• Exercise goal: Below are records. Copy every line with "like" in it.

• Task data:
....

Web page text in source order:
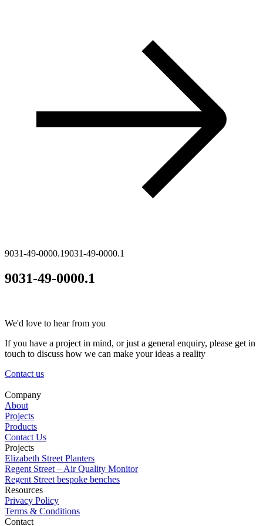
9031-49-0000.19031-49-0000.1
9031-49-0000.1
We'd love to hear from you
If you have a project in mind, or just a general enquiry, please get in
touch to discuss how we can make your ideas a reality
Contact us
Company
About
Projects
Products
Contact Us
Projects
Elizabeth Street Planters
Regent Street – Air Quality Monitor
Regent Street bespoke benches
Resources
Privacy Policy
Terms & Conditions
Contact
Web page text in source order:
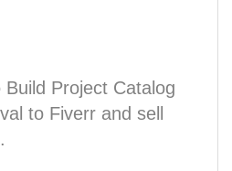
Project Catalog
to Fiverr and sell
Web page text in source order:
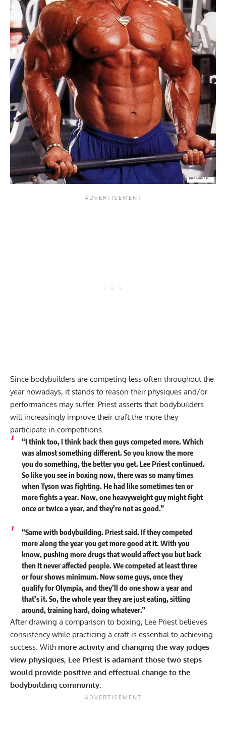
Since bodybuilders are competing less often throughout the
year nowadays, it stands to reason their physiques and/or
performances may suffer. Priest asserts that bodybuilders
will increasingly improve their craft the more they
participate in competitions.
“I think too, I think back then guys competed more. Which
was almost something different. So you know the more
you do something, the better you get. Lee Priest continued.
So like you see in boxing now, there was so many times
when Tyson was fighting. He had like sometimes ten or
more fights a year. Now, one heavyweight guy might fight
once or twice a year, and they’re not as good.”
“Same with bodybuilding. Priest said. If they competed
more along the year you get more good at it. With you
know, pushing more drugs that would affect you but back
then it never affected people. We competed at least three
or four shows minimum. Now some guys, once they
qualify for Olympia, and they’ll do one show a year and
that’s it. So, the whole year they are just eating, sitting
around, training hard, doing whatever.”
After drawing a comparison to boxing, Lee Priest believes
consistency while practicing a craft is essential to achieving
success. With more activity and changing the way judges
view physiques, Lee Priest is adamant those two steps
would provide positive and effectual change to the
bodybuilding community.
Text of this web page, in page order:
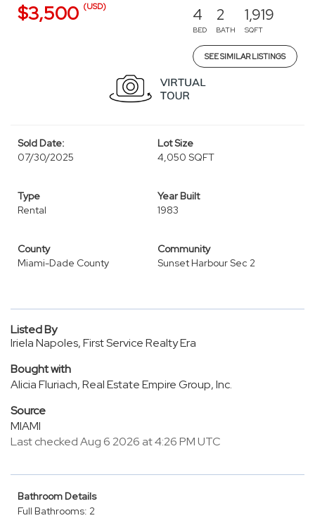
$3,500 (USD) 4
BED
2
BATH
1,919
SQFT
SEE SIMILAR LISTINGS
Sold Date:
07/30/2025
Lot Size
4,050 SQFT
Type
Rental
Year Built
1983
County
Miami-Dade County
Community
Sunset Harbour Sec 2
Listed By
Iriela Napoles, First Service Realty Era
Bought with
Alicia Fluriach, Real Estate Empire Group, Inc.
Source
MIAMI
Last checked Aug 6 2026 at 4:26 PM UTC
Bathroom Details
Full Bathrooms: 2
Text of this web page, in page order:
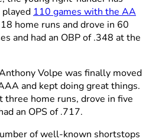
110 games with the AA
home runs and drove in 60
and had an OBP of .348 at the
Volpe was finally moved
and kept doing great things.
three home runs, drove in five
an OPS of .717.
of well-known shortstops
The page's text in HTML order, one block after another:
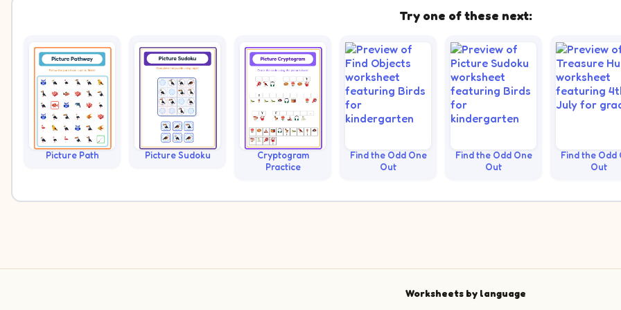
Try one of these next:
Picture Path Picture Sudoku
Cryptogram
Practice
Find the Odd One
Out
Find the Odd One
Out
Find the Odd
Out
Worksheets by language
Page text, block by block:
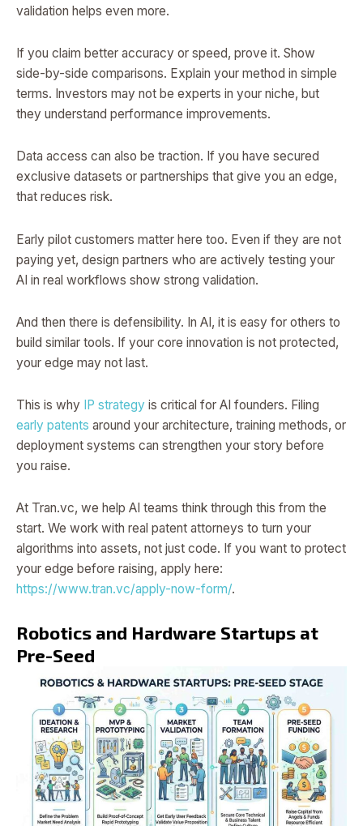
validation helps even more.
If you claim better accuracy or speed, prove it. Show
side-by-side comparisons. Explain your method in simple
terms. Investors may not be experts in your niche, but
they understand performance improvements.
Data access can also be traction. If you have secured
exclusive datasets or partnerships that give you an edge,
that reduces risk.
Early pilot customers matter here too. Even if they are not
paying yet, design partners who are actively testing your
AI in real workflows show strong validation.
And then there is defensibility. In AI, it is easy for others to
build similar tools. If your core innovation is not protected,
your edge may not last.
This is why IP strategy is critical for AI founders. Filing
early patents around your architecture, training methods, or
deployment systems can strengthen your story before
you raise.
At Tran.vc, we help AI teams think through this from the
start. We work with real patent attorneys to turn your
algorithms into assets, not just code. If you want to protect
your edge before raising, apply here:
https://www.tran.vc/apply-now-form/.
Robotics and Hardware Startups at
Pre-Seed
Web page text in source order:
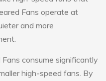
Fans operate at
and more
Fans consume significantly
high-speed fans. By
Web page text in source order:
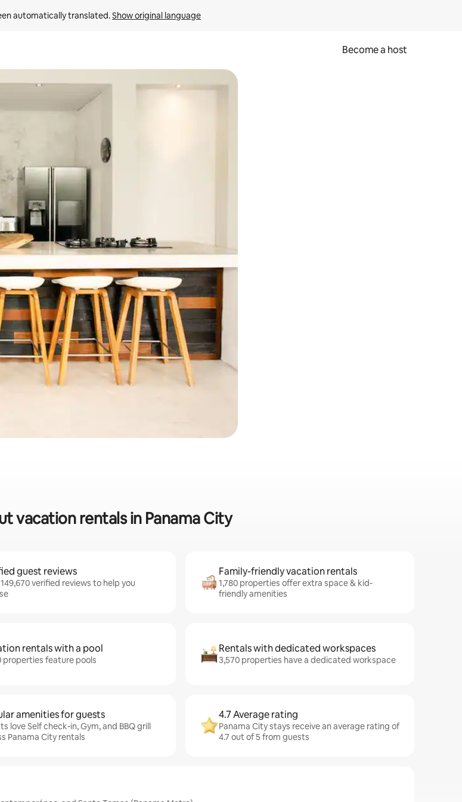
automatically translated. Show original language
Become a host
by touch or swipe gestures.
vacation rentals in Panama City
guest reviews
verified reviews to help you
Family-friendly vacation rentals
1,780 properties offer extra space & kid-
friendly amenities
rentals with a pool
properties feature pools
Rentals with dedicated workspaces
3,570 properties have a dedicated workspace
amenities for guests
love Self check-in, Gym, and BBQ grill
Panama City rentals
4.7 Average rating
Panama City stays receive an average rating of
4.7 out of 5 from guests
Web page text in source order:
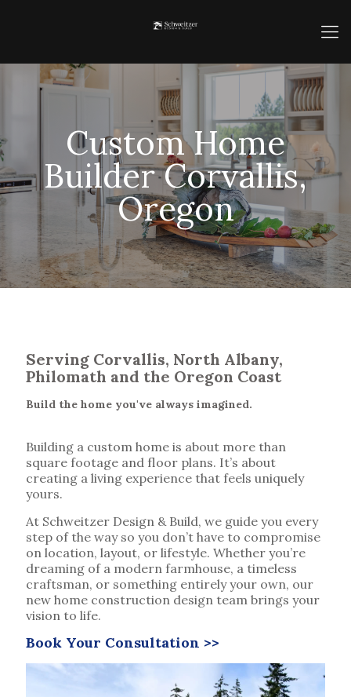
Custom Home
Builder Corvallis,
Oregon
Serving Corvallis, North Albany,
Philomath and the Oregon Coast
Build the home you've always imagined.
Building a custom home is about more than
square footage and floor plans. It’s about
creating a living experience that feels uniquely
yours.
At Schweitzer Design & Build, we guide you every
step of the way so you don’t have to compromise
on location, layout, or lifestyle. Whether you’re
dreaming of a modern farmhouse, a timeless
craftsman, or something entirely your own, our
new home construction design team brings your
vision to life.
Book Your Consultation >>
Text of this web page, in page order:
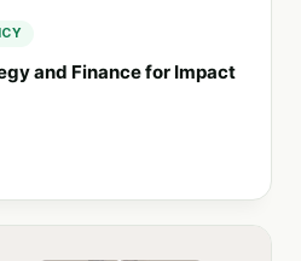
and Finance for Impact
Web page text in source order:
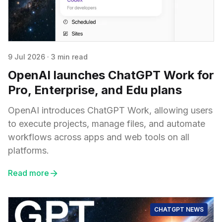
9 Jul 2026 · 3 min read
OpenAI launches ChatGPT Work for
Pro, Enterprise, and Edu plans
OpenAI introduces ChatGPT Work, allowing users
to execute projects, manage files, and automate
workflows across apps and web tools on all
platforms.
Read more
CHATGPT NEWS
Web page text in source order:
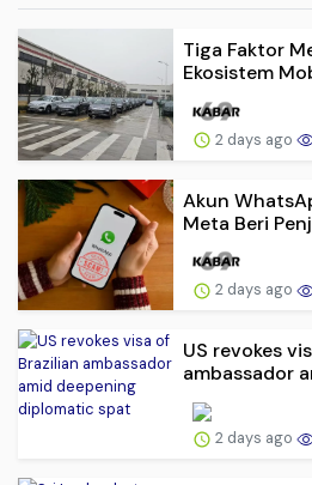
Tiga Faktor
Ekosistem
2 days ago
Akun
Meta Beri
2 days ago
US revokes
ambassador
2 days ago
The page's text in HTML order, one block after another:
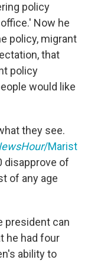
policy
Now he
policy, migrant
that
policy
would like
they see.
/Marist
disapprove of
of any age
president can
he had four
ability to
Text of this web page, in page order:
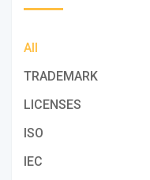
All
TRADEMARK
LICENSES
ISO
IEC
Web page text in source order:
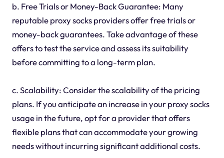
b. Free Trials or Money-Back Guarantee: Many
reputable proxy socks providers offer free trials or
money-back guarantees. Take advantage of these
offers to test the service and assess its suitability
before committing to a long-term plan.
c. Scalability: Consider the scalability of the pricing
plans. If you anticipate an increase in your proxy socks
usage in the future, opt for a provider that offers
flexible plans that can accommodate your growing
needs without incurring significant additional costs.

....

• Answer to the problem:
So like you see in boxing now, there was so many times
when Tyson was fighting. He had like sometimes ten or
would like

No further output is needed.